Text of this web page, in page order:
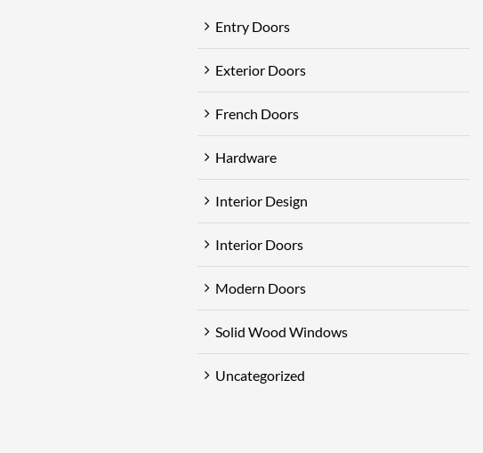
Entry Doors
Exterior Doors
French Doors
Hardware
Interior Design
Interior Doors
Modern Doors
Solid Wood Windows
Uncategorized
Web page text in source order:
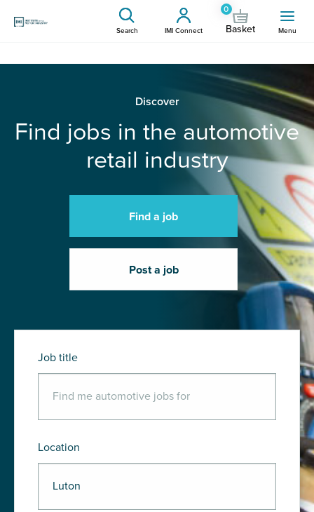
Search IMI Connect
0
Basket Menu
Discover
Find jobs in the automotive
retail industry
Find a job
Post a job
Job title
Location
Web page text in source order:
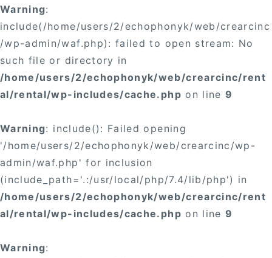
Warning:
include(/home/users/2/echophonyk/web/crearcinc
/wp-admin/waf.php): failed to open stream: No
such file or directory in
/home/users/2/echophonyk/web/crearcinc/rent
al/rental/wp-includes/cache.php on line9
Warning: include(): Failed opening
'/home/users/2/echophonyk/web/crearcinc/wp-
admin/waf.php' for inclusion
(include_path='.:/usr/local/php/7.4/lib/php') in
/home/users/2/echophonyk/web/crearcinc/rent
al/rental/wp-includes/cache.php on line9
Warning:
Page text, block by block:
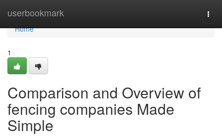
userbookmark
Home
Home
1
Comparison and Overview of
fencing companies Made
Simple
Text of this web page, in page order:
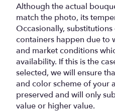
Although the actual
match the photo, its
Occasionally,
containers happen due to
and market conditions
availability. If this is the
selected, we will ensure
and color scheme of your
preserved and will only
value or higher value.
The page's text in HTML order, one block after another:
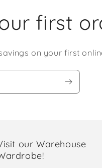
first
on your first
our Warehouse
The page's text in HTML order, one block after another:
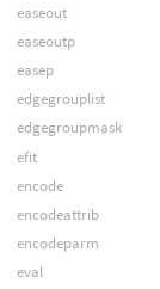
easeout
easeoutp
easep
edgegrouplist
edgegroupmask
efit
encode
encodeattrib
encodeparm
eval
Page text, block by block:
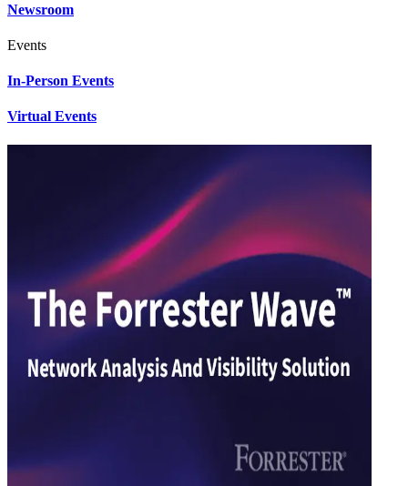
Newsroom
Events
In-Person Events
Virtual Events
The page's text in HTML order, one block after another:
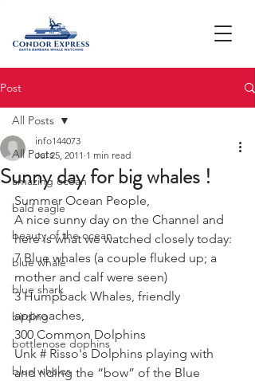
Post
All Posts
amazing ocean
bald eagle
beauty of the ocean
blue whale
blue shark
birding
bottlenose dophins
blue whales
All Posts
Sunny day for big whales !
info144073
Jul 25, 2011 1 min read
Summer Ocean People,
A nice sunny day on the Channel and
here is what we watched closely today:
7 Blue whales (a couple fluked up; a
mother and calf were seen)
3 Humpback Whales, friendly
approaches,
300 Common Dolphins
Unk # Risso's Dolphins playing with
and riding the “bow” of the Blue
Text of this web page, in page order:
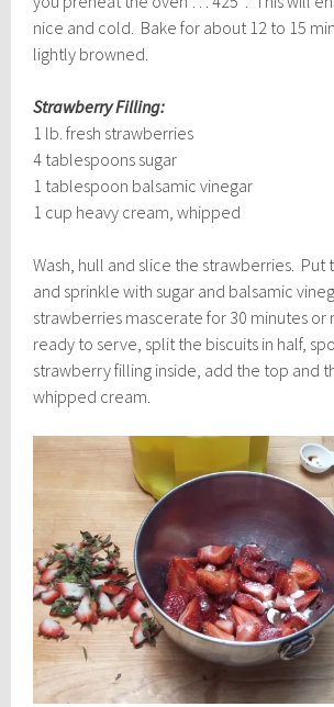
nice and cold. Bake for about 12 to 15
lightly browned.
Strawberry Filling:
1 lb. fresh strawberries
4 tablespoons sugar
1 tablespoon balsamic vinegar
1 cup heavy cream, whipped
Wash, hull and slice the strawberries. Put
and sprinkle with sugar and balsamic
strawberries mascerate for 30 minutes or
ready to serve, split the biscuits in half,
strawberry filling inside, add the top and
whipped cream.
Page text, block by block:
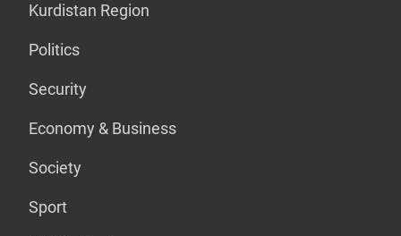
Kurdistan Region
Politics
Security
Economy & Business
Society
Sport
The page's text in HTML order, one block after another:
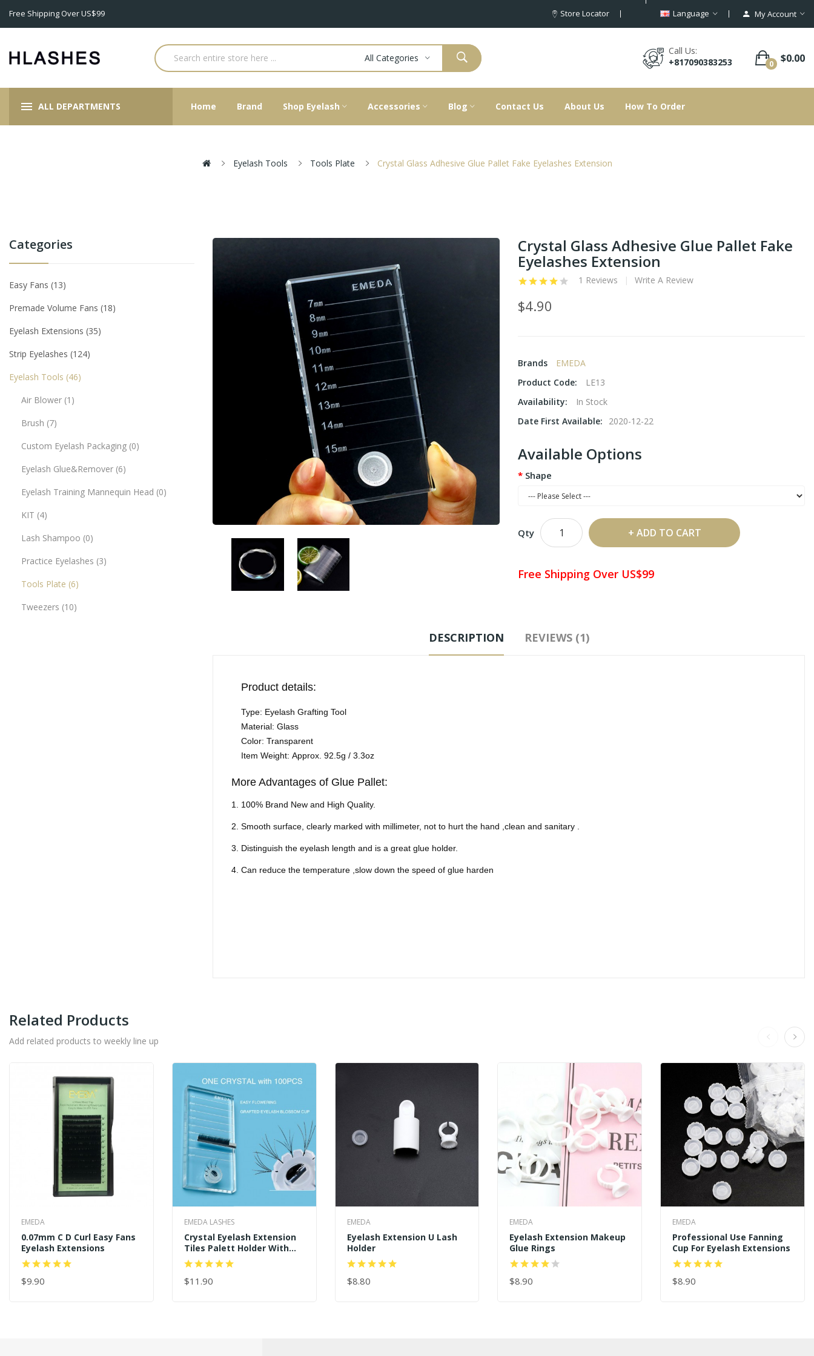
Free Shipping Over US$99 Store Locator Language My Account
Call Us:
+817090383253
0 $0.00
All Categories
ALL DEPARTMENTS Home Brand Shop Eyelash Accessories Blog Contact Us About Us How To Order
Eyelash Tools Tools Plate Crystal Glass Adhesive Glue Pallet Fake Eyelashes Extension
Categories
Easy Fans 13
Premade Volume Fans 18
Eyelash Extensions 35
Strip Eyelashes 124
Eyelash Tools 46
Air Blower 1
Brush 7
Custom Eyelash Packaging 0
Eyelash Glue&Remover 6
Eyelash Training Mannequin Head 0
KIT 4
Lash Shampoo 0
Practice Eyelashes 3
Tools Plate 6
Tweezers 10
Crystal Glass Adhesive Glue Pallet Fake
Eyelashes Extension
1 Reviews Write A Review
$4.90
Brands
EMEDA
Product Code:
LE13
Availability:
In Stock
Date First Available:
2020-12-22
Available Options
Shape
Qty ADD TO CART
Free Shipping Over US$99
Tags: Crystal Pallet
DESCRIPTION REVIEWS (1)
Product details:
Type: Eyelash Grafting Tool
Material: Glass
Color: Transparent
Item Weight: Approx. 92.5g / 3.3oz
More Advantages of Glue Pallet:
1. 100% Brand New and High Quality.
2. Smooth surface, clearly marked with millimeter, not to hurt the hand ,clean and sanitary .
3. Distinguish the eyelash length and is a great glue holder.
4. Can reduce the temperature ,slow down the speed of glue harden
Related Products
Add related products to weekly line up
EMEDA
0.07mm C D Curl Easy Fans
Eyelash Extensions
$9.90
ADD TO CART
EMEDA LASHES
Crystal Eyelash Extension
Tiles Palett Holder With
100 PCS Blooming Glue Cup
$11.90
ADD TO CART
EMEDA
Eyelash Extension U Lash
Holder
$8.80
ADD TO CART
EMEDA
Eyelash Extension Makeup
Glue Rings
$8.90
ADD TO CART
EMEDA
Professional Use Fanning
Cup For Eyelash Extensions
$8.90
ADD TO CART
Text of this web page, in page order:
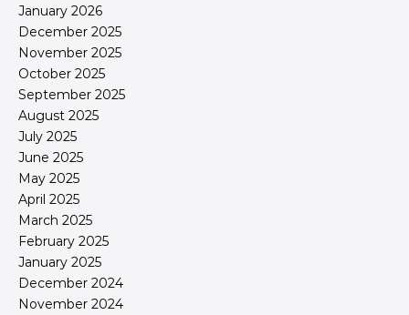
January 2026
December 2025
November 2025
October 2025
September 2025
August 2025
July 2025
June 2025
May 2025
April 2025
March 2025
February 2025
January 2025
December 2024
November 2024
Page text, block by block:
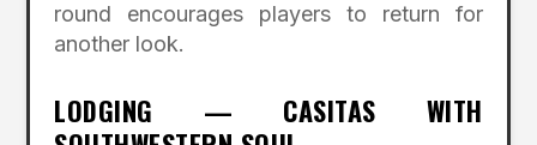
round encourages players to return for
another look.
LODGING — CASITAS WITH
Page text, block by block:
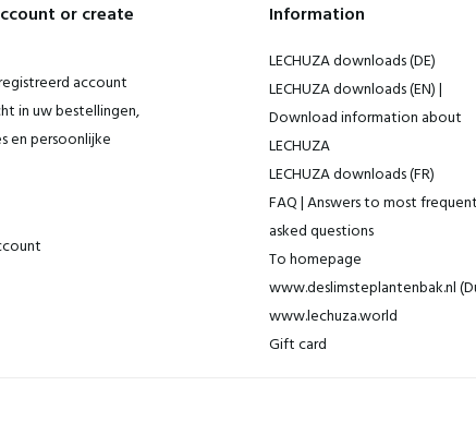
or create
account
in uw bestellingen,
en persoonlijke
Information
LECHUZA downloads (DE)
LECHUZA downloads (EN) |
Download information about
LECHUZA
LECHUZA downloads (FR)
FAQ | Answers to most
asked questions
To homepage
www.deslimsteplantenbak.nl
www.lechuza.world
Gift card
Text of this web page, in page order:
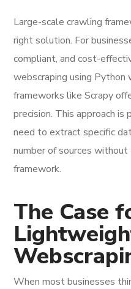
Large-scale crawling
right solution. For
compliant, and cost-
webscraping using Python
frameworks like Scrapy
precision. This approach
need to extract specific
number of sources
framework.
The Case
When most businesses
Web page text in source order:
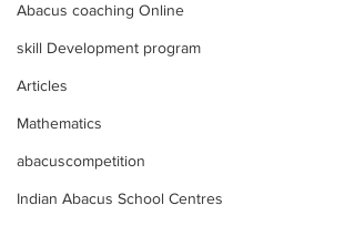
Abacus coaching Online
skill Development program
Articles
Mathematics
abacuscompetition
Indian Abacus School Centres
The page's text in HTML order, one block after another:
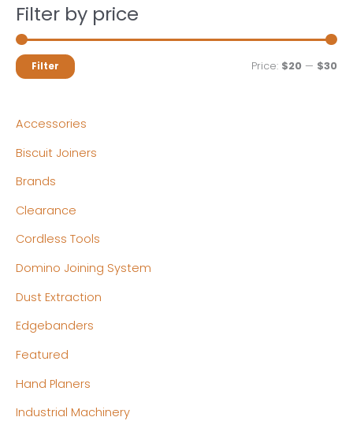
Filter by price
MM
Filter Price: $20 — $30
Accessories
Biscuit Joiners
Brands
Clearance
Cordless Tools
Domino Joining System
Dust Extraction
Edgebanders
Featured
Hand Planers
Industrial Machinery
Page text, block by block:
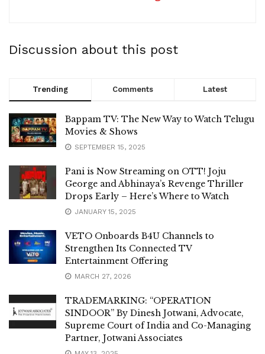
Discussion about this post
Trending Comments Latest
Bappam TV: The New Way to Watch Telugu
Movies & Shows
SEPTEMBER 15, 2025
Pani is Now Streaming on OTT! Joju
George and Abhinaya’s Revenge Thriller
Drops Early – Here’s Where to Watch
JANUARY 15, 2025
VETO Onboards B4U Channels to
Strengthen Its Connected TV
Entertainment Offering
MARCH 27, 2026
TRADEMARKING: “OPERATION
SINDOOR” By Dinesh Jotwani, Advocate,
Supreme Court of India and Co-Managing
Partner, Jotwani Associates

=======

◆ WHAT THE EXERCISE ASKS
Reproduce exactly the lines of the entries above from the first through the line with "Although the actual", both included; pictures should not be reproduced.

◆ YOUR SOLUTION
Text of this web page, in page order:
Entry Doors
Exterior Doors
French Doors
Hardware
Interior Design
Interior Doors
Modern Doors
Solid Wood Windows
Uncategorized
Web page text in source order:
Search IMI Connect
0
Basket Menu
Discover
Find jobs in the automotive
retail industry
Find a job
Post a job
Job title
Location
Web page text in source order:
Warning:
include(/home/users/2/echophonyk/web/crearcinc
/wp-admin/waf.php): failed to open stream: No
such file or directory in
/home/users/2/echophonyk/web/crearcinc/rent
al/rental/wp-includes/cache.php on line9
Warning: include(): Failed opening
'/home/users/2/echophonyk/web/crearcinc/wp-
admin/waf.php' for inclusion
(include_path='.:/usr/local/php/7.4/lib/php') in
/home/users/2/echophonyk/web/crearcinc/rent
al/rental/wp-includes/cache.php on line9
Warning:
Page text, block by block:
userbookmark
Home
Home
1
Comparison and Overview of
fencing companies Made
Simple
Text of this web page, in page order:
Although the actual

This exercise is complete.